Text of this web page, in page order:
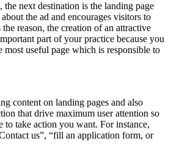
next destination is the landing page
the ad and encourages visitors to
reason, the creation of an attractive
part of your practice because you
most useful page which is responsible to
content on landing pages and also
that drive maximum user attention so
to take action you want. For instance,
us”, “fill an application form, or
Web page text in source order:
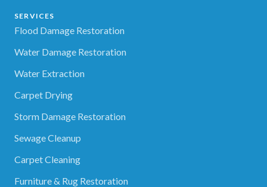
SERVICES
Flood Damage Restoration
Water Damage Restoration
Water Extraction
Carpet Drying
Storm Damage Restoration
Sewage Cleanup
Carpet Cleaning
Furniture & Rug Restoration
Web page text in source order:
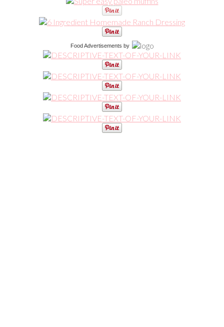
Food Advertisements by
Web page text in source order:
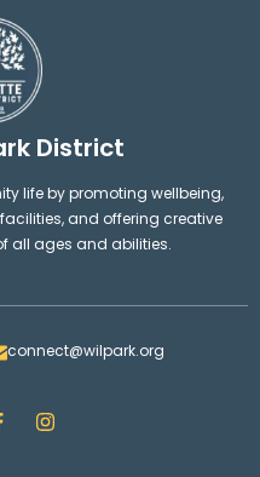
District
life by promoting wellbeing,
and offering creative
all ages and abilities.
connect@wilpark.org
I
n
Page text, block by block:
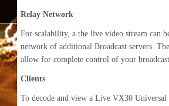
Relay Network
For scalability, a the live video stream can
network of additional Broadcast servers.
allow for complete control of your
Clients
To decode and view a Live VX30
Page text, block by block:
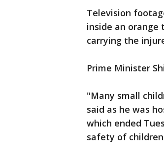
Television
inside an
carrying the
Prime Minister
"Many small
said as he was
which ended
safety of
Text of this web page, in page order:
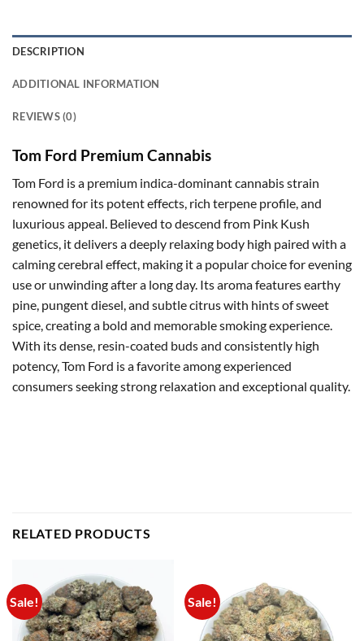
DESCRIPTION
ADDITIONAL INFORMATION
REVIEWS (0)
Tom Ford Premium Cannabis
Tom Ford is a premium indica-dominant cannabis strain
renowned for its potent effects, rich terpene profile, and
luxurious appeal. Believed to descend from Pink Kush
genetics, it delivers a deeply relaxing body high paired with a
calming cerebral effect, making it a popular choice for evening
use or unwinding after a long day. Its aroma features earthy
pine, pungent diesel, and subtle citrus with hints of sweet
spice, creating a bold and memorable smoking experience.
With its dense, resin-coated buds and consistently high
potency, Tom Ford is a favorite among experienced
consumers seeking strong relaxation and exceptional quality.
RELATED PRODUCTS
Sale! Sale!
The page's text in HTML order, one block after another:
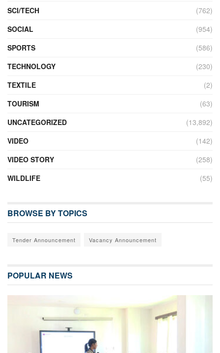
SCI/TECH
(762)
SOCIAL
(954)
SPORTS
(586)
TECHNOLOGY
(230)
TEXTILE
(2)
TOURISM
(63)
UNCATEGORIZED
(13,892)
VIDEO
(142)
VIDEO STORY
(258)
WILDLIFE
(55)
BROWSE BY TOPICS
Tender Announcement Vacancy Announcement
POPULAR NEWS
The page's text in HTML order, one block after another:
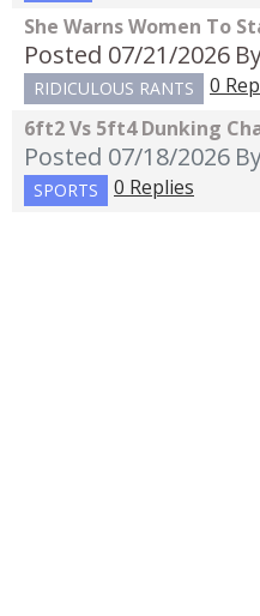
She Warns Women To
Posted 07/21/2026
RIDICULOUS RANTS
0
6ft2 Vs 5ft4 Dunking
Posted 07/18/2026
SPORTS 0 Replies
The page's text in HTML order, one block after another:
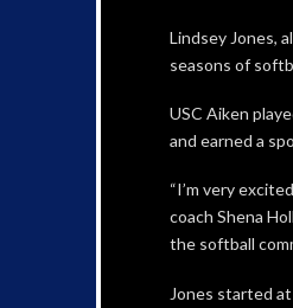
Lindsey Jones,
seasons of
USC Aiken
and earned a
“I’m very
coach Shena
the softball
Jones started

#### [WHAT IS REQUIRED]
Print every line of the material exactly as written, but drop the pictures.

#### [EXERCISE RESPONSE]
Text of this web page, in page order:
next destination is the landing page
the ad and encourages visitors to
reason, the creation of an attractive
part of your practice because you
most useful page which is responsible to
content on landing pages and also
that drive maximum user attention so
to take action you want. For instance,
us”, “fill an application form, or
Web page text in source order:
SERVICES
Flood Damage Restoration
Water Damage Restoration
Water Extraction
Carpet Drying
Storm Damage Restoration
Sewage Cleanup
Carpet Cleaning
Furniture & Rug Restoration
Web page text in source order:
Food Advertisements by
Web page text in source order:
District
life by promoting wellbeing,
and offering creative
all ages and abilities.
connect@wilpark.org
I
n
Page text, block by block:
Relay Network
For scalability, a the live video stream can
network of additional Broadcast servers.
allow for complete control of your
Clients
To decode and view a Live VX30
Page text, block by block:
Television
inside an
carrying the
Prime Minister
"Many small
said as he was
which ended
safety of
Text of this web page, in page order:
DESCRIPTION
ADDITIONAL INFORMATION
REVIEWS (0)
Tom Ford Premium Cannabis
Tom Ford is a premium indica-dominant cannabis strain
renowned for its potent effects, rich terpene profile, and
luxurious appeal. Believed to descend from Pink Kush
genetics, it delivers a deeply relaxing body high paired with a
calming cerebral effect, making it a popular choice for evening
use or unwinding after a long day. Its aroma features earthy
pine, pungent diesel, and subtle citrus with hints of sweet
spice, creating a bold and memorable smoking experience.
With its dense, resin-coated buds and consistently high
potency, Tom Ford is a favorite among experienced
consumers seeking strong relaxation and exceptional quality.
RELATED PRODUCTS
Sale! Sale!
The page's text in HTML order, one block after another:
SCI/TECH
(762)
SOCIAL
(954)
SPORTS
(586)
TECHNOLOGY
(230)
TEXTILE
(2)
TOURISM
(63)
UNCATEGORIZED
(13,892)
VIDEO
(142)
VIDEO STORY
(258)
WILDLIFE
(55)
BROWSE BY TOPICS
Tender Announcement Vacancy Announcement
POPULAR NEWS
The page's text in HTML order, one block after another:
She Warns Women To
Posted 07/21/2026
RIDICULOUS RANTS
0
6ft2 Vs 5ft4 Dunking
Posted 07/18/2026
SPORTS 0 Replies
The page's text in HTML order, one block after another:
Lindsey Jones,
seasons of
USC Aiken
and earned a
“I’m very
coach Shena
the softball
Jones started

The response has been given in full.